Entre setores da esquerda, circula a ideia equivocada de que Marx foi um identitário. Alegam que ele teria centrado sua teoria na identidade “trabalhador”, fazendo assim o mesmo que os teóricos identitários contemporâneos. Isso é totalmente falso, e revela uma ignorância não só do identitarismo, como também da obra marxiana.
É preciso compreender que o identitarismo não se resume ao mero foco em identidades. Seu núcleo está na ideia de que a forma como alguém se identifica subjetivamente determina seu lugar no processo social e o tipo de contribuição que pode oferecer. Assim, quem se identifica como negro ocuparia uma posição específica na estrutura social e estaria apto a falar sobre determinados temas. De forma análoga, quem se identifica como branco ocuparia uma posição distinta, e assim sucessivamente para as potencialmente infinitas identidades, englobando não só etnias, mas também gêneros, orientações sexuais, dentre outros. Em todos os casos, a lógica central do identitarismo é que categorias subjetivas seriam os principais marcadores do papel social do indivíduo, ou seja, o essencial seria como a pessoa se vê, não sua posição objetiva na realidade.
Essa não é a lógica que Marx usa em sua obra. Ele não vincula o potencial de transformação social à identidade subjetiva de ser trabalhador, mas à posição objetiva na estrutura produtiva. O que confere aos trabalhadores a capacidade de transformar a sociedade não é sua autoimagem, mas sim sua função central na produção. Se há alguém que trabalha em uma fábrica e não se identifica como trabalhador, isso não muda o seu potencial de transformação social. Caso uma greve ocorra nessa fábrica, independentemente de como os grevistas se identifiquem, o impacto econômico será real. Assim, é precisamente pela capacidade concreta da classe trabalhadora de interromper o funcionamento do sistema econômico que Marx a enfatiza em sua obra, e não por como ela se vê.
Chamar Marx de identitário é uma falsificação teórica, pois o identitarismo se baseia em um subjetivismo idiossincrático, enquanto Marx fundamenta sua análise da classe trabalhadora em critérios objetivos.

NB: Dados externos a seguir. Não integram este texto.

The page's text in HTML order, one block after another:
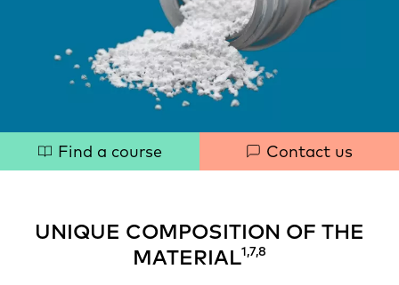
Quick
links
Find a course Contact us
UNIQUE COMPOSITION OF THE
MATERIAL1,7,8
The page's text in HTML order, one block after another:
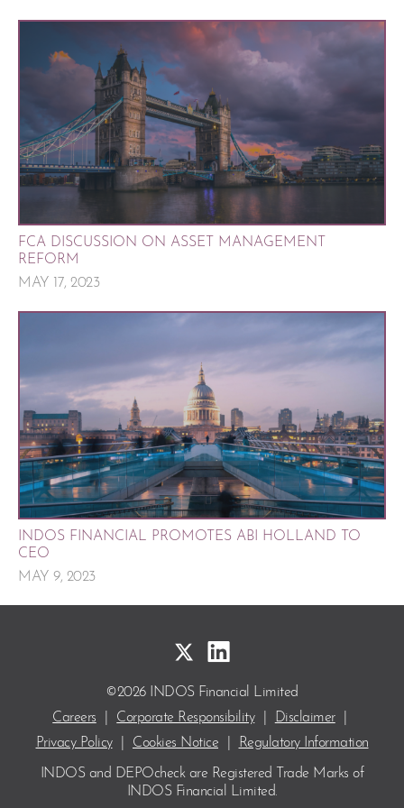
FCA DISCUSSION ON ASSET MANAGEMENT
REFORM
MAY 17, 2023
INDOS FINANCIAL PROMOTES ABI HOLLAND TO
CEO
MAY 9, 2023
©2026 INDOS Financial Limited
Careers
Corporate Responsibility Disclaimer
Privacy Policy
Cookies Notice Regulatory Information
INDOS and DEPOcheck are Registered Trade Marksof
INDOS Financial Limited.
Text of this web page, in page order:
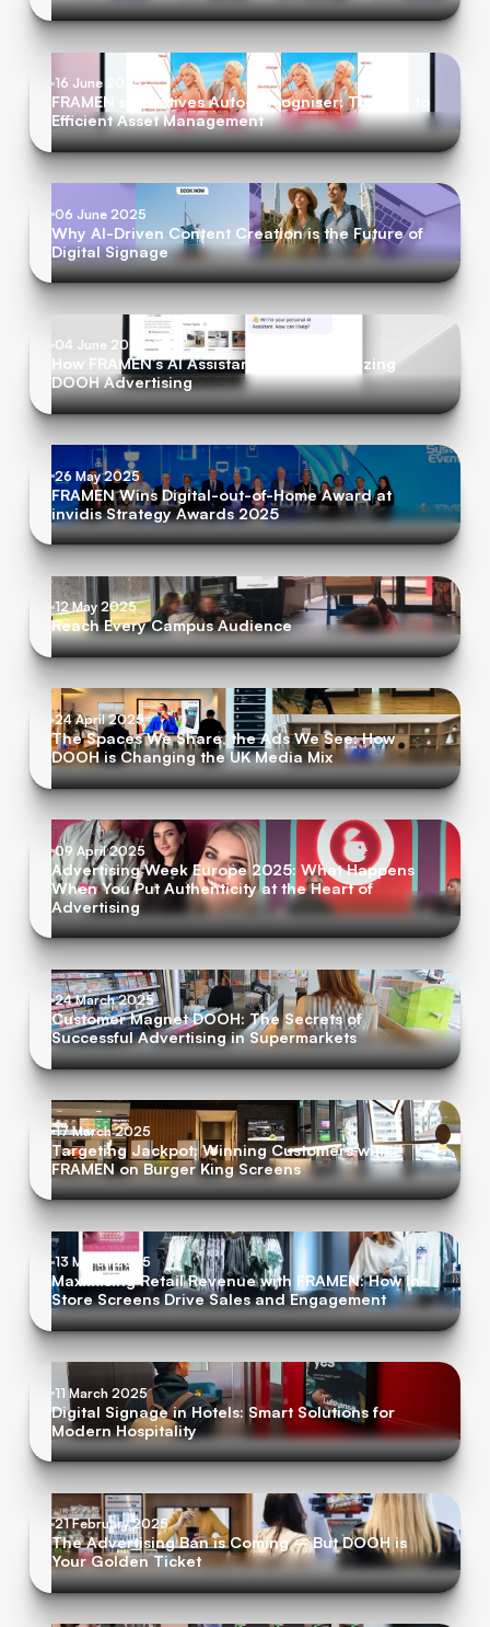
16 June 2025
FRAMEN’s Creatives Auto-Recogniser: The Key to
Efficient Asset Management
06 June 2025
Why AI-Driven Content Creation is the Future of
Digital Signage
04 June 2025
How FRAMEN’s AI Assistant is Revolutionizing
DOOH Advertising
26 May 2025
FRAMEN Wins Digital-out-of-Home Award at
invidis Strategy Awards 2025
12 May 2025
Reach Every Campus Audience
24 April 2025
The Spaces We Share, the Ads We See: How
DOOH is Changing the UK Media Mix
09 April 2025
Advertising Week Europe 2025: What Happens
When You Put Authenticity at the Heart of
Advertising
24 March 2025
Customer Magnet DOOH: The Secrets of
Successful Advertising in Supermarkets
17 March 2025
Targeting Jackpot: Winning Customers with
FRAMEN on Burger King Screens
13 March 2025
Maximising Retail Revenue with FRAMEN: How In-
Store Screens Drive Sales and Engagement
11 March 2025
Digital Signage in Hotels: Smart Solutions for
Modern Hospitality
21 February 2025
The Advertising Ban is Coming – But DOOH is
Your Golden Ticket
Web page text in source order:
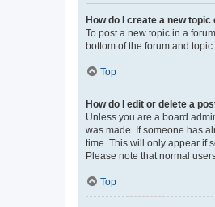
How do I create a new
To post a new topic in a
bottom of the forum and
Top
How do I edit or delete a
Unless you are a board
was made. If someone has
time. This will only appear if
Please note that normal
Top
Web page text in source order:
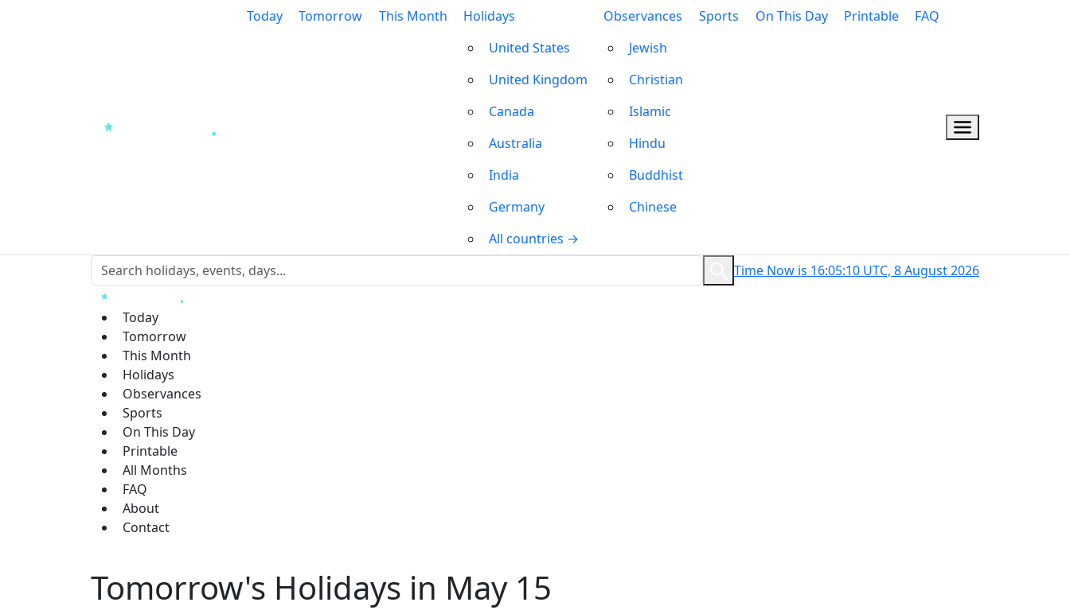
Today Tomorrow This Month
Holidays
United States
United Kingdom
Canada
Australia
India
Germany
All countries →
Observances
Jewish
Christian
Islamic
Hindu
Buddhist
Chinese
Sports On This Day Printable FAQ
Time Now is 16:05:11 UTC, 8 August 2026
Today
Tomorrow
This Month
Holidays
Observances
Sports
On This Day
Printable
All Months
FAQ
About
Contact
Tomorrow's Holidays in May 15

Essa confusão só ganha espaço em meio à proliferação de teorias subjetivistas e psicologizantes, que colocam a identidade pessoal como eixo central do processo social. Trata-se de um erro grave. Essas ideias não só fragmentam a classe trabalhadora, como também inundam o debate público com ilusões incapazes de provocar mudanças concretas. Precisamos nos livrar dessas ideias quanto antes.